Sebagian besar kampus memiliki setidaknya satu ruang usang, dan semua institusi memiliki cara yang berbeda-beda untuk menerapkan DEI dan kebijakan kampus yang baru. Bagaimana pedoman Anda merekomendasikan pembaruan dilakukan sambil mengakui rentang sumber daya itu?
Tentu saja, institusi yang berbeda memiliki badan siswa yang berbeda. Setiap orang memiliki sumber daya yang berbeda.
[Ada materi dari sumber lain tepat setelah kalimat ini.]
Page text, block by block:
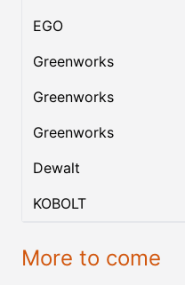
EGO
Greenworks
Greenworks
Greenworks
Dewalt
KOBOLT
More to come
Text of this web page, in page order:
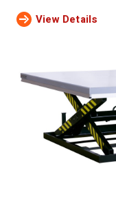
View Details

Tampak bagi saya bahwa mereka harus dapat memulai dari mana mereka berada dan tidak membandingkan diri mereka dengan institusi lain.
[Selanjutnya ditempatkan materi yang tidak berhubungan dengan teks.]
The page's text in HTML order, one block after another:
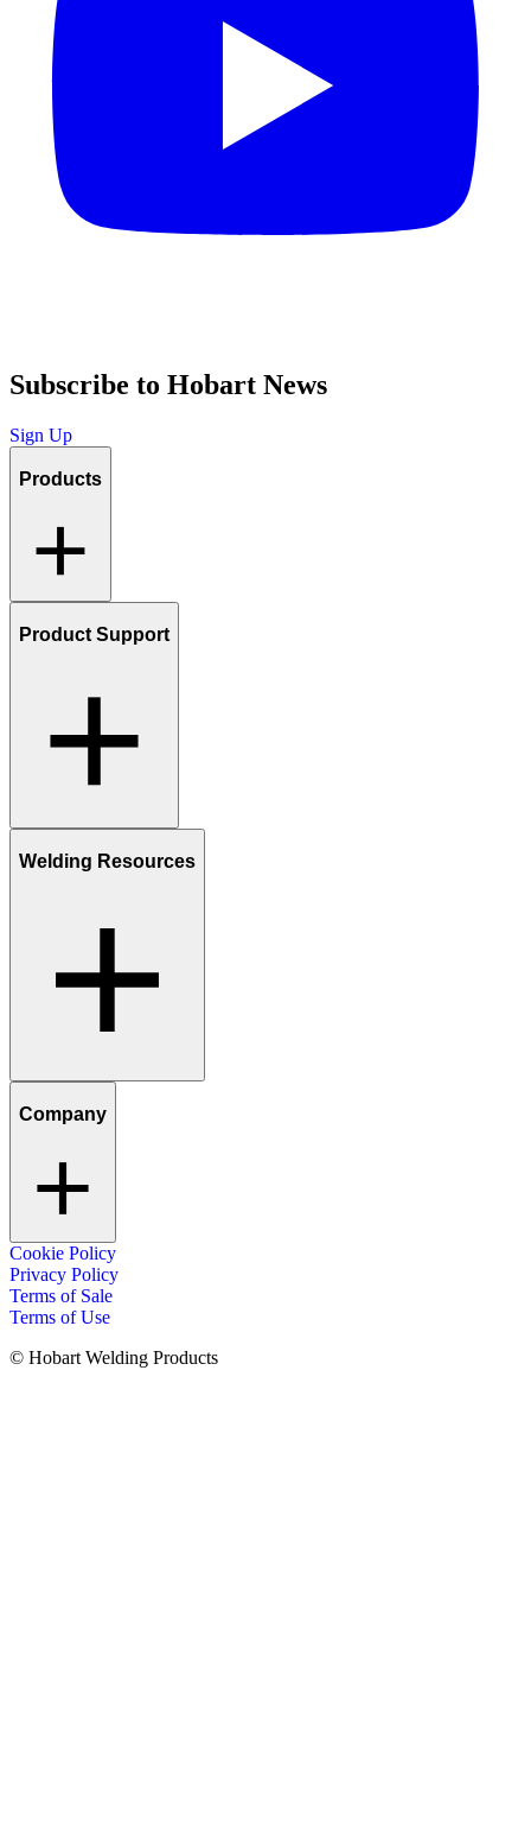
Subscribe to Hobart News
Sign Up
Products
Product Support
Welding Resources
Company
Cookie Policy
Privacy Policy
Terms of Sale
Terms of Use
© Hobart Welding Products

Hal-hal yang sering saya bicarakan adalah perubahan kecil dan sederhana. Saya ingin perguruan tinggi tahu bahwa mereka dapat membuat perubahan yang sangat kecil ini dan itu akan berarti bagi para siswa, karena itulah yang mereka katakan kepada saya. Masalah terbesar hanyalah memberi siswa pilihan dan hak pilihan atas lingkungan mereka.
Apa salah satu contoh perubahan seperti itu?
Misalnya, kursi di sebuah ruangan. Jika setiap kursi yang tersedia memiliki ukuran yang sama persis dengan lengan di atasnya, maka orang dengan ukuran tubuh yang berbeda mungkin tidak dapat menggunakannya. Atau jika semua kursi tidak memiliki lengan, hal itu dapat menempatkan seseorang dengan masalah mobilitas fisik di tempat yang sulit karena mereka memerlukan lengan kursi untuk menyeimbangkan dan mendorong dirinya sendiri. Hanya dengan menyediakan sesuatu yang sederhana seperti pemilihan kursi yang berbeda membuat ketika seseorang masuk ke sebuah ruangan, mereka dapat menemukan satu yang cocok untuk mereka tanpa harus meminta akomodasi.
Bagaimana perguruan tinggi tanpa banyak uang tambahan bekerja untuk mendanai pembaruan, bahkan yang lebih kecil seperti kursi baru?
Perguruan tinggi dapat menggunakan dana DEI. Perguruan tinggi yang mencoba mengatasi hal ini sekarang sebagian besar menggunakan anggaran fasilitas. Tapi cadangan pemeliharaan mereka selalu kekurangan dana. Mereka tidak pernah punya cukup uang untuk bertahan.
Donor juga merupakan pilihan, dan menurut saya kemampuan untuk menceritakan kisah yang lebih baik akan menjadi titik awal yang baik. Mungkin donor tidak memahami keseluruhan cerita karena kita tidak berbicara tentang DEI dalam hal ruang fisik.
Sebuah perguruan tinggi dapat berbagi dengan para donatur seberapa penting ruang yang disediakan bagi mahasiswanya. Mungkin itu memikirkan kembali donasi untuk inklusi atau program akademik tertentu dan menamainya sebagai sponsor.
Sejak awal, COVID-19 memaksa orang untuk sangat bergantung pada ruang luar. Apakah menurut Anda pandemi telah menyebabkan orang mengevaluasi kembali ruang-ruang itu dan bagaimana penggunaannya?
Pasti ada pemikiran lebih. Orang-orang mulai menyadari bahwa ruang luar diperhitungkan dalam hal jenis ruang yang mereka miliki di kampus dan dapat digunakan untuk pengajaran dan pertemuan sosial.
Saya semakin sering mendengar, “Bagaimana kita mengukur ruang luar kita?” Perguruan tinggi ingin ruang luar mereka memberi siswa suara dan pilihan yang sama dengan yang disediakan ruang dalam ruangan.
Ada kemungkinan perguruan tinggi yang akan mengatakan bahwa mereka tidak memiliki masalah aksesibilitas untuk ditangani, karena mereka mematuhi Undang-Undang Penyandang Disabilitas Amerika. Apa tanggapan Anda?
Terus terang, saya ingin bertemu dengan institusi yang benar-benar memiliki semua asramanya yang dapat diakses sepenuhnya oleh ADA.
Tapi saya ingin menjelaskan bahwa ada dua lapisan desain yang dapat diakses. Lapisan pertama, pedoman ADA, adalah standar minimum yang harus dipenuhi oleh suatu ruang sehingga seseorang yang menggunakan kursi roda, dengan gangguan penglihatan atau disabilitas fisik dapat masuk ke ruang tersebut dan menggunakannya.
Lapisan kedua adalah Desain Universal. Artinya, pengalaman setiap orang akan serupa dan setara, tidak peduli apa pun perbedaan atau kecacatan mereka. Jadi bukan hanya memikirkan perbedaan fisik. Anda berpikir tentang latar belakang budaya orang, Anda berpikir tentang orang-orang yang memiliki berbagai jenis neurodivergensi. Ini pertimbangan yang jauh lebih luas daripada mencentang kotak.